他又挑出来两条关于稀疏放电模式下数值稳定性的小问题,高稳同样几句话就给他过掉了。每过一条李东都勾上一道。
到了第六条,李东把笔放下了。
他抬起头。
“高老师,下面这一条我自己琢磨过很久,没琢磨明白。”
高稳挑了挑眉。
“你说。”
李东组织了一下措辞。
他没办法直接把小黑那件事摆出来。
他只能把这个问题剥到最干净的一层皮,把它装作一个教科书上那种典型的“假设”。
“高老师,假设啊,假设我这边有这么一套SNN。”
“它在初始喂了固定的几份语料以后,就再没从外界拿过一行新数据。
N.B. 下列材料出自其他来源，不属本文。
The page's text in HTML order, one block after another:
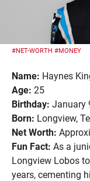
#NET-WORTH #MONEY
Name: Haynes
Age: 25
Birthday: January
Born: Longview,
Net Worth:
Fun Fact: As a
Longview Lobos
years, cementing
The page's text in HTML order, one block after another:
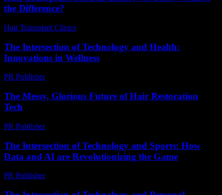
the Difference?
Hair Transplant Clinics
The Intersection of Technology and Health:
Innovations in Wellness
PR Publisher-
The Messy, Glorious Future of Hair Restoration
Tech
PR Publisher-
The Intersection of Technology and Sports: How
Data and AI are Revolutionizing the Game
PR Publisher-
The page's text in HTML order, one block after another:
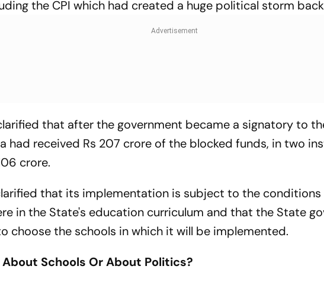
the CPI which had created a huge political storm
that after the government became a signatory to
had received Rs 207 crore of the blocked funds, in two
crore.
that its implementation is subject to the
in the State's education curriculum and that the State
choose the schools in which it will be implemented.
About Schools Or About Politics?
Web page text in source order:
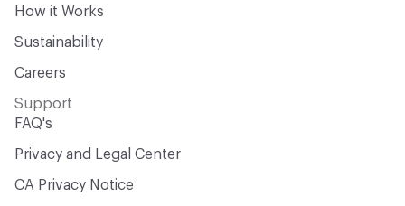
How it Works
Sustainability
Careers
Support
FAQ's
Privacy and Legal Center
CA Privacy Notice
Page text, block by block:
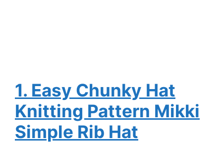
1. Easy Chunky Hat
Knitting Pattern Mikki
Simple Rib Hat
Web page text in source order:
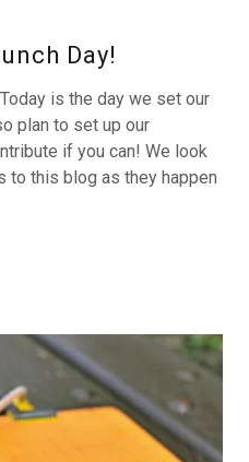
Day!
is the day we set our
plan to set up our
if you can! We look
to this blog as they happen
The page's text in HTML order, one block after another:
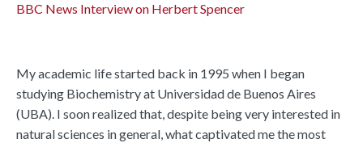
BBC News Interview on Herbert Spencer
My academic life started back in 1995 when I began
studying Biochemistry at Universidad de Buenos Aires
(UBA). I soon realized that, despite being very interested in
natural sciences in general, what captivated me the most
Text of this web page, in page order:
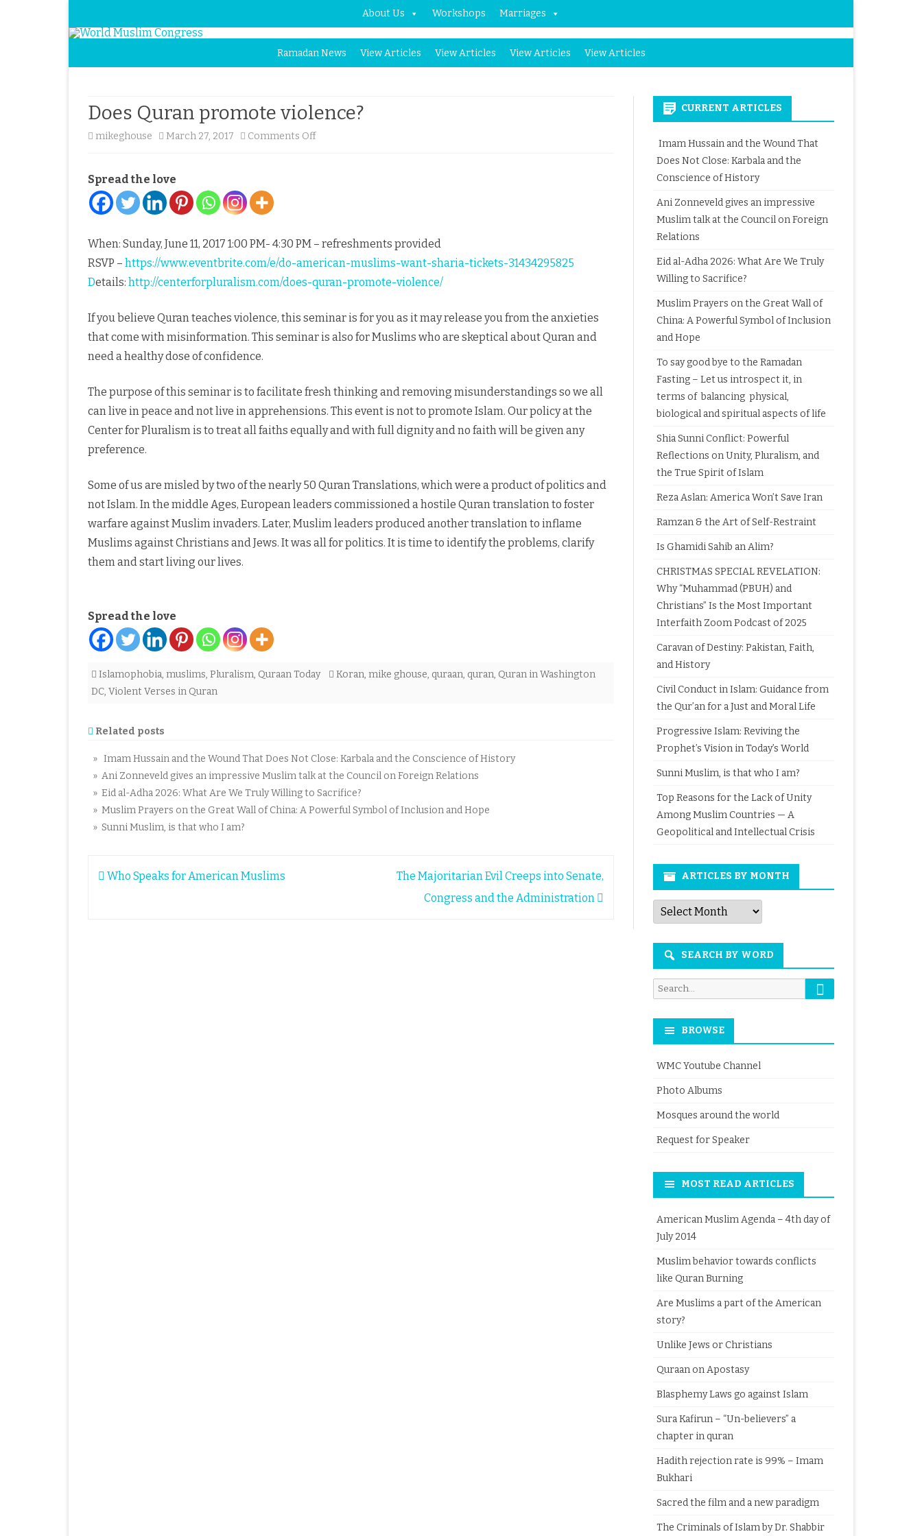
About Us Workshops Marriages
to
content
Ramadan News View Articles View Articles View Articles View Articles
Does Quran promote violence?
mikeghouse March 27, 2017 Comments Offon
Spread the love
When: Sunday, June 11, 2017 1:00 PM- 4:30 PM – refreshments provided
RSVP – https://www.eventbrite.com/e/do-american-muslims-want-sharia-tickets-31434295825
Details: http://centerforpluralism.com/does-quran-promote-violence/
If you believe Quran teaches violence, this seminar is for you as it may release you from the anxieties
that come with misinformation. This seminar is also for Muslims who are skeptical about Quran and
need a healthy dose of confidence.
The purpose of this seminar is to facilitate fresh thinking and removing misunderstandings so we all
can live in peace and not live in apprehensions. This event is not to promote Islam. Our policy at the
Center for Pluralism is to treat all faiths equally and with full dignity and no faith will be given any
preference.
Some of us are misled by two of the nearly 50 Quran Translations, which were a product of politics and
not Islam. In the middle Ages, European leaders commissioned a hostile Quran translation to foster
warfare against Muslim invaders. Later, Muslim leaders produced another translation to inflame
Muslims against Christians and Jews. It was all for politics. It is time to identify the problems, clarify
them and start living our lives.
Spread the love
Islamophobia, muslims, Pluralism, Quraan Today Koran, mike ghouse, quraan, quran, Quran in Washington
DC, Violent Verses in Quran
Related posts
» Imam Hussain and the Wound That Does Not Close: Karbala and the Conscience of History
» Ani Zonneveld gives an impressive Muslim talk at the Council on Foreign Relations
» Eid al-Adha 2026: What Are We Truly Willing to Sacrifice?
» Muslim Prayers on the Great Wall of China: A Powerful Symbol of Inclusion and Hope
» Sunni Muslim, is that who I am?
Post
Who Speaks for American Muslims
The Majoritarian Evil Creeps into Senate,
Congress and the Administration
CURRENT ARTICLES
Imam Hussain and the Wound That
Does Not Close: Karbala and the
Conscience of History
Ani Zonneveld gives an impressive
Muslim talk at the Council on Foreign
Relations
Eid al-Adha 2026: What Are We Truly
Willing to Sacrifice?
Muslim Prayers on the Great Wall of
China: A Powerful Symbol of Inclusion
and Hope
To say good bye to the Ramadan
Fasting – Let us introspect it, in
terms of balancing physical,
biological and spiritual aspects of life
Shia Sunni Conflict: Powerful
Reflections on Unity, Pluralism, and
the True Spirit of Islam
Reza Aslan: America Won’t Save Iran
Ramzan & the Art of Self-Restraint
Is Ghamidi Sahib an Alim?
CHRISTMAS SPECIAL REVELATION:
Why “Muhammad (PBUH) and
Christians” Is the Most Important
Interfaith Zoom Podcast of 2025
Caravan of Destiny: Pakistan, Faith,
and History
Civil Conduct in Islam: Guidance from
the Qur’an for a Just and Moral Life
Progressive Islam: Reviving the
Prophet’s Vision in Today’s World
Sunni Muslim, is that who I am?
Top Reasons for the Lack of Unity
Among Muslim Countries — A
Geopolitical and Intellectual Crisis
ARTICLES BY MONTH
Articles
by
Month
SEARCH BY WORD
Search
for:
Search
BROWSE
WMC Youtube Channel
Photo Albums
Mosques around the world
Request for Speaker
MOST READ ARTICLES
American Muslim Agenda – 4th day of
July 2014
Muslim behavior towards conflicts
like Quran Burning
Are Muslims a part of the American
story?
Unlike Jews or Christians
Quraan on Apostasy
Blasphemy Laws go against Islam
Sura Kafirun – “Un-believers” a
chapter in quran
Hadith rejection rate is 99% – Imam
Bukhari
Sacred the film and a new paradigm
The Criminals of Islam by Dr. Shabbir
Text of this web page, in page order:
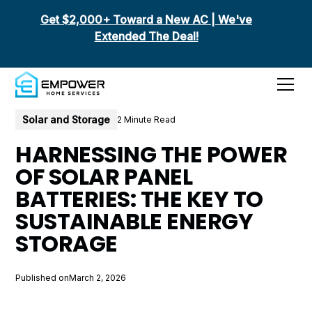
Get $2,000+ Toward a New AC | We've
Extended The Deal!
All posts
Solar and Storage 2 Minute Read
HARNESSING THE POWER
OF SOLAR PANEL
BATTERIES: THE KEY TO
SUSTAINABLE ENERGY
STORAGE
Published onMarch 2, 2026
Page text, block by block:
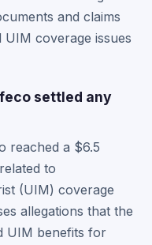
and claims
coverage issues
settled any
reached a $6.5
to
(UIM) coverage
allegations that the
UIM benefits for
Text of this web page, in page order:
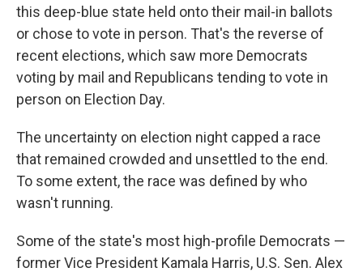
this deep-blue state held onto their mail-in ballots
or chose to vote in person. That's the reverse of
recent elections, which saw more Democrats
voting by mail and Republicans tending to vote in
person on Election Day.
The uncertainty on election night capped a race
that remained crowded and unsettled to the end.
To some extent, the race was defined by who
wasn't running.
Some of the state's most high-profile Democrats —
former Vice President Kamala Harris, U.S. Sen. Alex

”
“按我们现在这个领域的主流理解,它的模型参数应该停在那儿才对。”
“可它没停。”
“它表征“内部演化'的指标,自己往上爬了一截。”
“并且这个爬升不是噪声。”
“它对应的,是真的多出来了一些它原本不会的、可解释的能力。”
“高老师,这种情况,从动力学上讲,怎么解释?”
高稳听完,沉默了大概有七八秒。
然后抬起头,盯着李东看了半晌。
“小子。”
“你这个假设……”
“还挺有意思。”
李东心里立马一紧。
他赶紧装出一副若无其事的样子,端起桌上那只一次性纸杯喝了口水。
高稳并没有继续追问,只是慢慢开口。
“如果真有你说的这种情况,我先给你说一个我自己的猜测。”
高稳伸手在面前那张白纸上,画了一个简单的小框。
“你看啊,我们现在主流这一套大模型,走的是Transformer加scaling的路。”“它的学习,是被关在训练这个阶段里的。”
“训练完了,权重一冻,模型就死了。”
“它推理的时候,参数一根毛都不会动。”
“所以你给它喂完料以后再不动它,它当然停在那儿。”
“可SNN这套不一样。”
高稳在那个小框边上画了一根弯弯的箭头。
“SNN底子里是脉冲、时序、突触可塑性。”
“这三个东西,本身就是带活性的。”
“哪怕外面没有新数据进来,只要它内部还在跑脉冲、还在重排时序、还在做局部的那一点权重微调,它就有可能在自己内部.……”
他停了一下,挑了一个比较小心的词。
“……整合出一些新的连接模式。”
李东心里“咯噔”了一下。
他抬起头。
“高老师,您说的这个,跟人睡觉有点像啊?”
高稳“黑”地笑了一下。
“对喽。”
“人睡觉那段时间里,海马里的东西,会慢慢往新皮层那儿挪。”
“白天接到的那些零散信号,会被自己捋出一条条线索来。”
“你早上醒过来,本来想不通的事情,突然就通了,就是这个原因。”
他看着李东。
“你那个SNN,要是真长成你说的样子,它干的事,本质上跟人脑这一段,是同一件事。”“它在自己睡觉。”
“自己整理它白天吃下去的那些东西。”
就在李东还想再问一句的时候。
高稳又补了一句。
“不过呢,小子。”
“我刚才说的,全是猜测。”
“你想验证它,办法其实也简单。”
他又在白纸上写下三行。
“第一,给它单独划一段绝对静默期。”
“中间任何外部输入都给它掐断,看它在这段彻彻底底的真空里,那根演化指标会不会还往上爬。”“第二,分别在这段静默期的不同时间窗里,给它内部的连接拓扑做一份快照。”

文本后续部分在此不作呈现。